Era muy poco, pero era una energía fría y silenciosa, como el fondo de un lago en pleno invierno.
Hoo-.
Su aliento exhalado estaba mezclado con calor.
Él había dicho que era el qi turbio que abandonaba su cuerpo.
Realmente sintió que su cuerpo se volvía más ligero.
‘Así que esto es lo que llaman energía interna’.
Para ella, las artes marciales eran algo que ni siquiera podía soñar, así que acumular energía interna tan repentinamente se sentía como un sueño.
‘Kim Rae-won…’
Él era su benefactor.
Recordó el día en que lo conoció.
-Por favor, cualquiera, ayúdenme, ayúdennos. Si tan solo nos salvan, si tan solo nos salvan… Les daré todo de mí. Mi vida, mi alma, cualquier cosa.

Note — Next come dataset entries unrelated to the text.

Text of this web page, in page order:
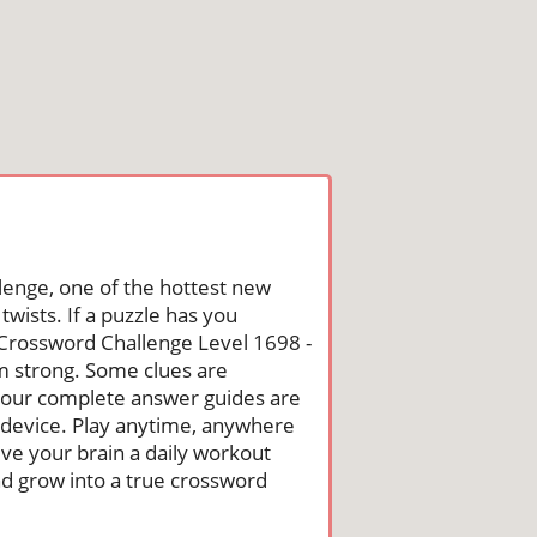
one of the hottest new
If a puzzle has you
Challenge Level 1698 -
strong. Some clues are
complete answer guides are
Play anytime, anywhere
your brain a daily workout
grow into a true crossword
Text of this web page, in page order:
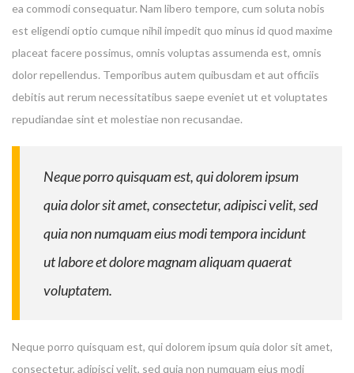
ea commodi consequatur. Nam libero tempore, cum soluta nobis
est eligendi optio cumque nihil impedit quo minus id quod maxime
placeat facere possimus, omnis voluptas assumenda est, omnis
dolor repellendus. Temporibus autem quibusdam et aut officiis
debitis aut rerum necessitatibus saepe eveniet ut et voluptates
repudiandae sint et molestiae non recusandae.
Neque porro quisquam est, qui dolorem ipsum
quia dolor sit amet, consectetur, adipisci velit, sed
quia non numquam eius modi tempora incidunt
ut labore et dolore magnam aliquam quaerat
voluptatem.
Neque porro quisquam est, qui dolorem ipsum quia dolor sit amet,
consectetur, adipisci velit, sed quia non numquam eius modi
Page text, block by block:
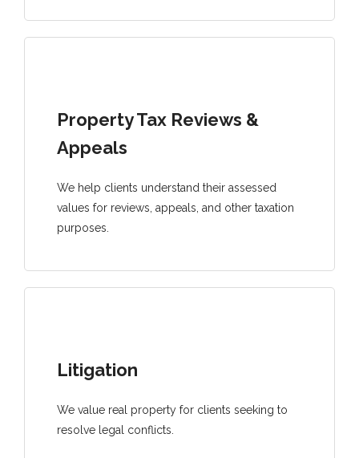
Property Tax Reviews &
Appeals
We help clients understand their assessed
values for reviews, appeals, and other taxation
purposes.
Litigation
We value real property for clients seeking to
resolve legal conflicts.
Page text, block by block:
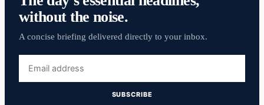
without the noise.
A concise briefing delivered directly to your inbox.
address
SUBSCRIBE
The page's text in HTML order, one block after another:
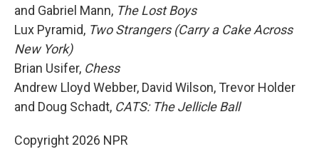
and Gabriel Mann, The Lost Boys
Lux Pyramid, Two Strangers (Carry a Cake Across
New York)
Brian Usifer, Chess
Andrew Lloyd Webber, David Wilson, Trevor Holder
and Doug Schadt, CATS: The Jellicle Ball
Copyright 2026 NPR
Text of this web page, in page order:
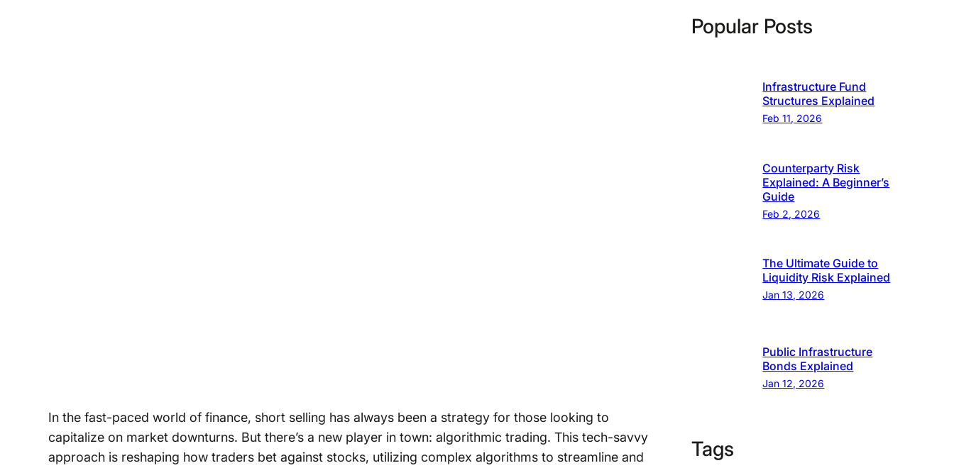
In the fast-paced world of finance, short selling has always been a strategy for those looking to
capitalize on market downturns. But there’s a new player in town: algorithmic trading. This tech-savvy
approach is reshaping how traders bet against stocks, utilizing complex algorithms to streamline and
Popular Posts
Infrastructure Fund
Structures Explained
Feb 11, 2026
Counterparty Risk
Explained: A Beginner’s
Guide
Feb 2, 2026
The Ultimate Guide to
Liquidity Risk Explained
Jan 13, 2026
Public Infrastructure
Bonds Explained
Jan 12, 2026
Tags
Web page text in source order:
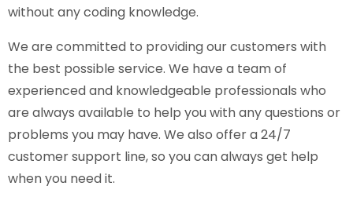
without any coding knowledge.
We are committed to providing our customers with
the best possible service. We have a team of
experienced and knowledgeable professionals who
are always available to help you with any questions or
problems you may have. We also offer a 24/7
customer support line, so you can always get help
when you need it.
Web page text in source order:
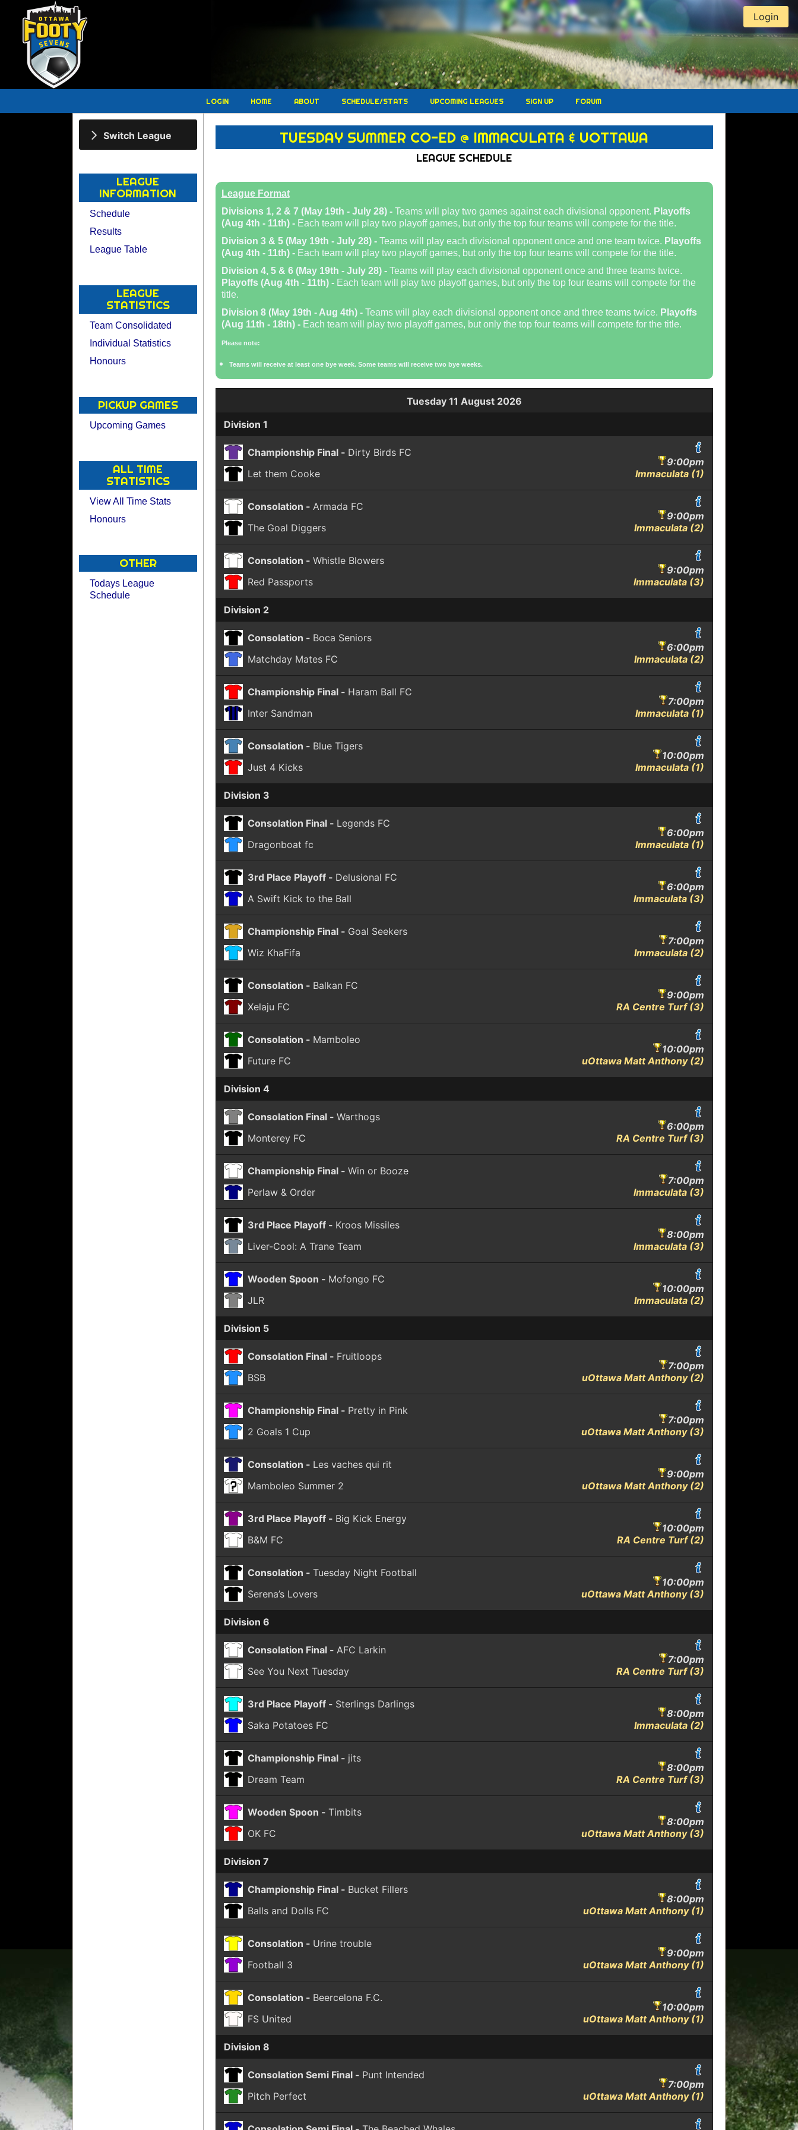
Login
LOGIN HOME ABOUT SCHEDULE/STATS UPCOMING LEAGUES SIGN UP FORUM
Switch League
LEAGUE
INFORMATION
Schedule
Results
League Table
LEAGUE
STATISTICS
Team Consolidated
Individual Statistics
Honours
PICKUP GAMES
Upcoming Games
ALL TIME
STATISTICS
View All Time Stats
Honours
OTHER
Todays League
Schedule
TUESDAY SUMMER CO-ED @ IMMACULATA & UOTTAWA
LEAGUE SCHEDULE
League Format
Divisions 1, 2 & 7 (May 19th - July 28) - Teams will play two games against each divisional opponent. Playoffs
(Aug 4th - 11th) - Each team will play two playoff games, but only the top four teams will compete for the title.
Division 3 & 5 (May 19th - July 28) -Teams will play each divisional opponent once and one team twice. Playoffs
(Aug 4th - 11th) -Each team will play two playoff games, but only the top four teams will compete for the title.
Division 4, 5 & 6 (May 19th - July 28) -Teams will play each divisional opponent once and three teams twice.
Playoffs (Aug 4th - 11th) -Each team will play two playoff games, but only the top four teams will compete for the
title.
Division 8 (May 19th - Aug 4th) -Teams will play each divisional opponent once and three teams twice. Playoffs
(Aug 11th - 18th) -Each team will play two playoff games, but only the top four teams will compete for the title.
Please note:
Teams will receive at least one bye week. Some teams will receive two bye weeks.
Tuesday 11 August 2026
Division 1
Championship Final - Dirty Birds FC
Let them Cooke
9:00pm
Immaculata (1)
Consolation -Armada FC
The Goal Diggers
9:00pm
Immaculata (2)
Consolation -Whistle Blowers
Red Passports
9:00pm
Immaculata (3)
Division 2
Consolation - Boca Seniors
Matchday Mates FC
6:00pm
Immaculata (2)
Championship Final - Haram Ball FC
Inter Sandman
7:00pm
Immaculata (1)
Consolation - Blue Tigers
Just 4 Kicks
10:00pm
Immaculata (1)
Division 3
Consolation Final - Legends FC
Dragonboat fc
6:00pm
Immaculata (1)
3rd Place Playoff - Delusional FC
A Swift Kick to the Ball
6:00pm
Immaculata (3)
Championship Final - Goal Seekers
Wiz KhaFifa
7:00pm
Immaculata (2)
Consolation - Balkan FC
Xelaju FC
9:00pm
RA Centre Turf (3)
Consolation - Mamboleo
Future FC
10:00pm
uOttawa Matt Anthony (2)
Division 4
Consolation Final -Warthogs
Monterey FC
6:00pm
RA Centre Turf (3)
Championship Final -Win or Booze
Perlaw & Order
7:00pm
Immaculata (3)
3rd Place Playoff - Kroos Missiles
Liver-Cool: A Trane Team
8:00pm
Immaculata (3)
Wooden Spoon - Mofongo FC
JLR
10:00pm
Immaculata (2)
Division 5
Consolation Final - Fruitloops
BSB
7:00pm
uOttawa Matt Anthony (2)
Championship Final - Pretty in Pink
2 Goals 1 Cup
7:00pm
uOttawa Matt Anthony (3)
Consolation - Les vaches qui rit
Mamboleo Summer 2
9:00pm
uOttawa Matt Anthony (2)
3rd Place Playoff - Big Kick Energy
B&M FC
10:00pm
RA Centre Turf (2)
Consolation -Tuesday Night Football
Serena’s Lovers
10:00pm
uOttawa Matt Anthony (3)
Division 6
Consolation Final -AFC Larkin
See You Next Tuesday
7:00pm
RA Centre Turf (3)
3rd Place Playoff - Sterlings Darlings
Saka Potatoes FC
8:00pm
Immaculata (2)
Championship Final - jits
Dream Team
8:00pm
RA Centre Turf (3)
Wooden Spoon -Timbits
OK FC
8:00pm
uOttawa Matt Anthony (3)
Division 7
Championship Final - Bucket Fillers
Balls and Dolls FC
8:00pm
uOttawa Matt Anthony (1)
Consolation - Urine trouble
Football 3
9:00pm
uOttawa Matt Anthony (1)
Consolation - Beercelona F.C.
FS United
10:00pm
uOttawa Matt Anthony (1)
Division 8
Consolation Semi Final - Punt Intended
Pitch Perfect
7:00pm
uOttawa Matt Anthony (1)
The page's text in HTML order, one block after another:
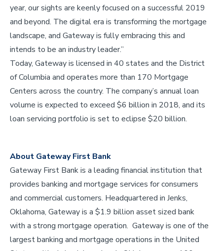
year, our sights are keenly focused on a successful 2019
and beyond. The digital era is transforming the mortgage
landscape, and Gateway is fully embracing this and
intends to be an industry leader.”
Today, Gateway is licensed in 40 states and the District
of Columbia and operates more than 170 Mortgage
Centers across the country. The company’s annual loan
volume is expected to exceed $6 billion in 2018, and its
loan servicing portfolio is set to eclipse $20 billion.
About Gateway First Bank
Gateway First Bank is a leading financial institution that
provides banking and mortgage services for consumers
and commercial customers. Headquartered in Jenks,
Oklahoma, Gateway is a $1.9 billion asset sized bank
with a strong mortgage operation. Gateway is one of the
largest banking and mortgage operations in the United

Y así, ocurrió un milagro.
El milagro llamado Kim Rae-won…
Sometió la Fortaleza de la Flor de Ciruelo con una fuerza abrumadora y la liberó.
Y eso no fue todo.
Le devolvió una vida como ser humano.
Hizo que pudiera quedarse cómodamente en esta posada, y ahora incluso le estaba enseñando artes marciales.
Es más, el Arte Frío del Yin de Nieve Gemela era al menos un arte marcial de primera clase.
‘No, no es eso.’
Debe ser al menos un arte marcial avanzado.
¿No dicen que después de tres años en una escuela de pueblo, hasta un perro puede recitar poesía? Ella podía sentirlo.
Aunque solo lo había memorizado y difundido una vez, podía saberlo.
Esto era comparable a las artes secretas de una gran secta.
Jeon Rahwa apretó los puños con fuerza.
‘Debo convertirme en una fuente de fuerza para él también.’
Él era fuerte.
Ayer, él solo aniquiló a la Banda del Dios de Hierro; no estaba del todo segura, pero probablemente era cierto.
Tal vez…
-Entonces está decidido. Tu rencor es mi rencor. Desde el momento en que me hablaste por primera vez.
¿Podría ser que también eliminara a la Sociedad Inmortal de las Siete Estrellas?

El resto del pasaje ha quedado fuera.